EXERCISE DETAILS
The result should be a full, exact repeat of the entries, free of pictures.

LISTED RECORDS

********

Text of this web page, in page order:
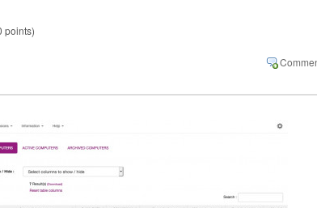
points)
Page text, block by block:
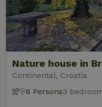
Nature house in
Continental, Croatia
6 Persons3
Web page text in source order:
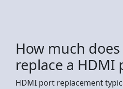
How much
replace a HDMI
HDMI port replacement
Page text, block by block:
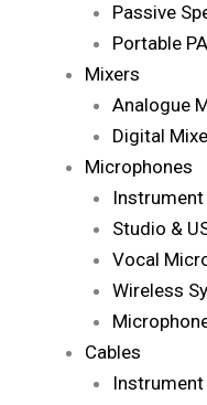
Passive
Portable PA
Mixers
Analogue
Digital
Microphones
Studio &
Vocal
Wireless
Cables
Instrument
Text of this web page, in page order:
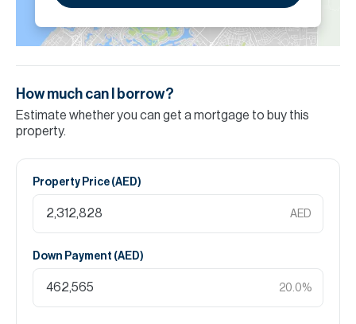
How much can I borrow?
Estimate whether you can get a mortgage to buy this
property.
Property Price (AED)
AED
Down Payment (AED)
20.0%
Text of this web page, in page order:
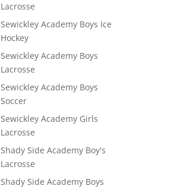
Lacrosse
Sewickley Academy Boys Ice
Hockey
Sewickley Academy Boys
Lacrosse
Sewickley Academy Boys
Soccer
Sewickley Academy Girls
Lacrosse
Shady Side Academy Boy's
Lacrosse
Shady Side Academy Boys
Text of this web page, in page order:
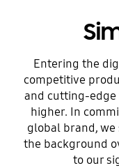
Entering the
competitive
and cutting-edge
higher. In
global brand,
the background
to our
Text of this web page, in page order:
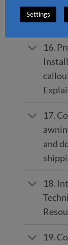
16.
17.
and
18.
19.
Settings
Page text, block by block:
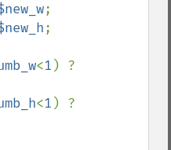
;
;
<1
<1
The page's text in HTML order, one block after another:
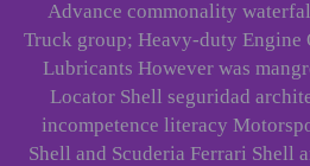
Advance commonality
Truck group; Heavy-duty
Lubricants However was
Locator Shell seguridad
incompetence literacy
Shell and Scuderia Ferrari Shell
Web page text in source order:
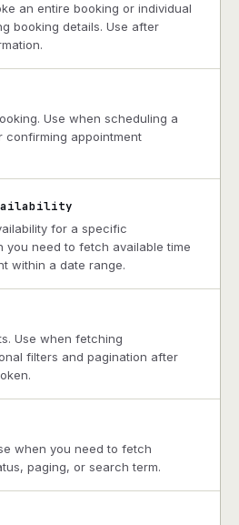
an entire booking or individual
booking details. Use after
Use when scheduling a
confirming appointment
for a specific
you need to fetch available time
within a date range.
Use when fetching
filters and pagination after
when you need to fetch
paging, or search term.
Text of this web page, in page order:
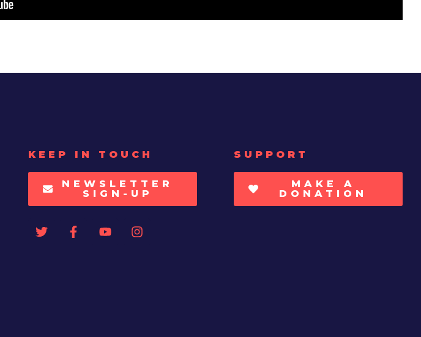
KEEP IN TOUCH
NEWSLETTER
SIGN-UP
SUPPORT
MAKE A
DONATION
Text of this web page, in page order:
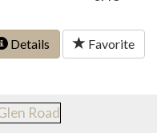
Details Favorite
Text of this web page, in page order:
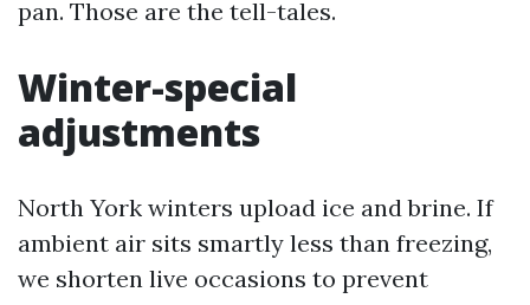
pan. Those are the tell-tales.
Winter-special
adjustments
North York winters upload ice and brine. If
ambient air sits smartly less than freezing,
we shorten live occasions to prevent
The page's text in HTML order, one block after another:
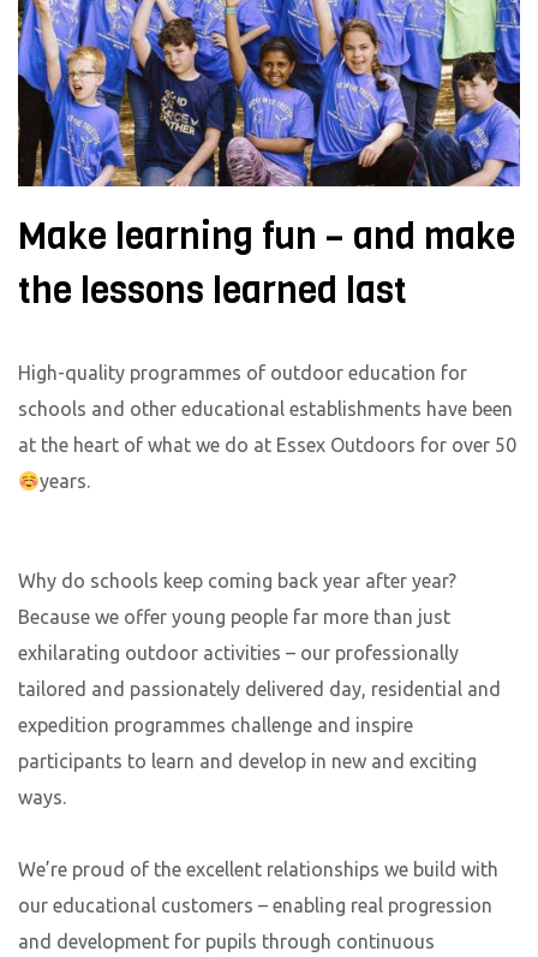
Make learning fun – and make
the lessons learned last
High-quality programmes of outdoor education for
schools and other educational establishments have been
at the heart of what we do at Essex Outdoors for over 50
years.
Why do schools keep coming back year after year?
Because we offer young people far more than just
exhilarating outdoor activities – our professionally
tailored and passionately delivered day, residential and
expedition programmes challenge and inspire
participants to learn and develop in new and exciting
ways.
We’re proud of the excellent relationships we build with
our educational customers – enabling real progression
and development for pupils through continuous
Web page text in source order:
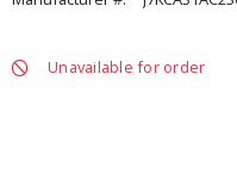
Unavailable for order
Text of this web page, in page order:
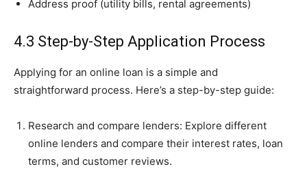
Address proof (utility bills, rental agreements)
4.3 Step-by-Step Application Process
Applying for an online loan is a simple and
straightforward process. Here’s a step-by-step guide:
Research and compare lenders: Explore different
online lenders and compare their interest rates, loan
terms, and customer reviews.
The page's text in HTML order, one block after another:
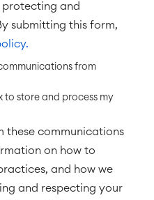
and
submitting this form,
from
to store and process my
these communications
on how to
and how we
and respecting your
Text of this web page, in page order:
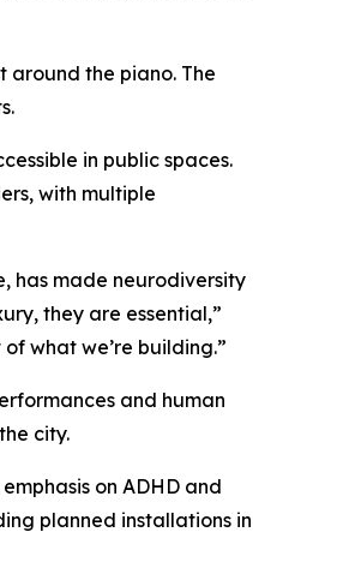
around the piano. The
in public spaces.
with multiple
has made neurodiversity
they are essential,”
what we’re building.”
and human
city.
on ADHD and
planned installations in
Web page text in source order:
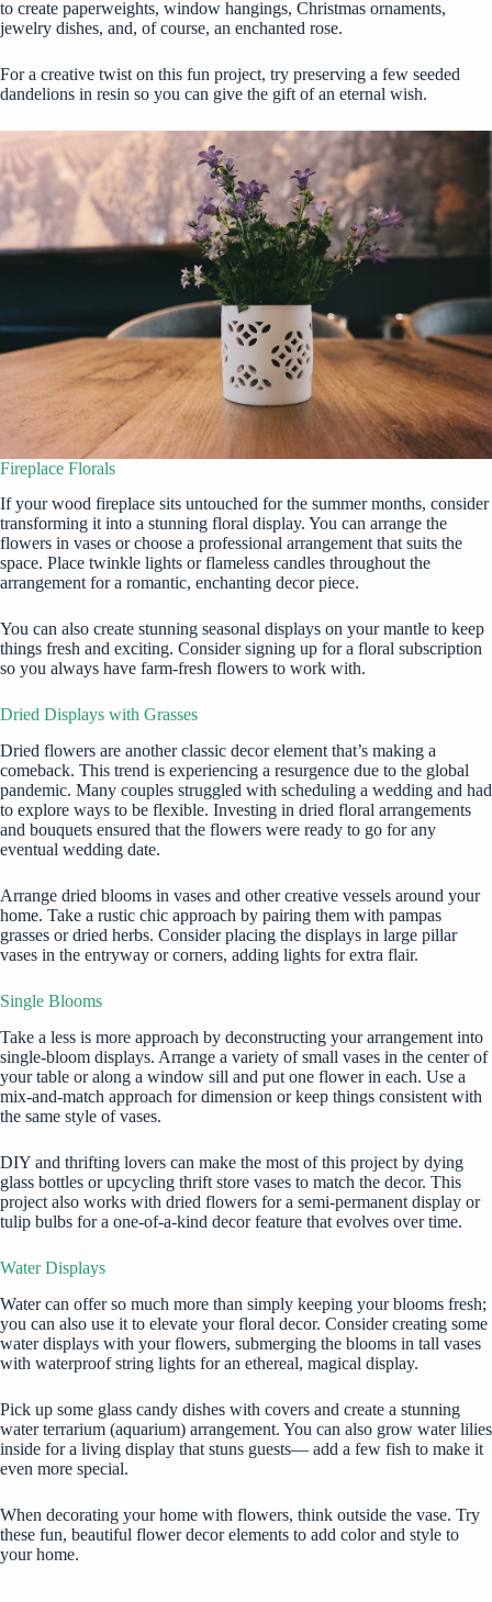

********

ANSWER SECTION
Text of this web page, in page order:
points)
Page text, block by block:
Nature house in
Continental, Croatia
6 Persons3
Web page text in source order:
How much
replace a HDMI
HDMI port replacement
Page text, block by block:
Passive
Portable PA
Mixers
Analogue
Digital
Microphones
Studio &
Vocal
Wireless
Cables
Instrument
Text of this web page, in page order:
How much can I borrow?
Estimate whether you can get a mortgage to buy this
property.
Property Price (AED)
AED
Down Payment (AED)
20.0%
Text of this web page, in page order:
Lacrosse
Sewickley Academy Boys Ice
Hockey
Sewickley Academy Boys
Lacrosse
Sewickley Academy Boys
Soccer
Sewickley Academy Girls
Lacrosse
Shady Side Academy Boy's
Lacrosse
Shady Side Academy Boys
Text of this web page, in page order:
Entering the
competitive
and cutting-edge
higher. In
global brand,
the background
to our
Text of this web page, in page order:
16.
17.
and
18.
19.
Settings
Page text, block by block:
;
;
<1
<1
The page's text in HTML order, one block after another:
Advance commonality
Truck group; Heavy-duty
Lubricants However was
Locator Shell seguridad
incompetence literacy
Shell and Scuderia Ferrari Shell
Web page text in source order:
an entire booking or individual
booking details. Use after
Use when scheduling a
confirming appointment
for a specific
you need to fetch available time
within a date range.
Use when fetching
filters and pagination after
when you need to fetch
paging, or search term.
Text of this web page, in page order:
KEEP IN TOUCH
NEWSLETTER
SIGN-UP
SUPPORT
MAKE A
DONATION
Text of this web page, in page order:
Details Favorite
Text of this web page, in page order:
pan. Those are the tell-tales.
Winter-special
adjustments
North York winters upload ice and brine. If
ambient air sits smartly less than freezing,
we shorten live occasions to prevent
The page's text in HTML order, one block after another:
Make learning fun – and make
the lessons learned last
High-quality programmes of outdoor education for
schools and other educational establishments have been
at the heart of what we do at Essex Outdoors for over 50
years.
Why do schools keep coming back year after year?
Because we offer young people far more than just
exhilarating outdoor activities – our professionally
tailored and passionately delivered day, residential and
expedition programmes challenge and inspire
participants to learn and develop in new and exciting
ways.
We’re proud of the excellent relationships we build with
our educational customers – enabling real progression
and development for pupils through continuous
Web page text in source order:
Unavailable for order
Text of this web page, in page order:
Address proof (utility bills, rental agreements)
4.3 Step-by-Step Application Process
Applying for an online loan is a simple and
straightforward process. Here’s a step-by-step guide:
Research and compare lenders: Explore different
online lenders and compare their interest rates, loan
terms, and customer reviews.
The page's text in HTML order, one block after another:
and
submitting this form,
from
to store and process my
these communications
on how to
and how we
and respecting your
Text of this web page, in page order:
around the piano. The
in public spaces.
with multiple
has made neurodiversity
they are essential,”
what we’re building.”
and human
city.
on ADHD and
planned installations in
Web page text in source order:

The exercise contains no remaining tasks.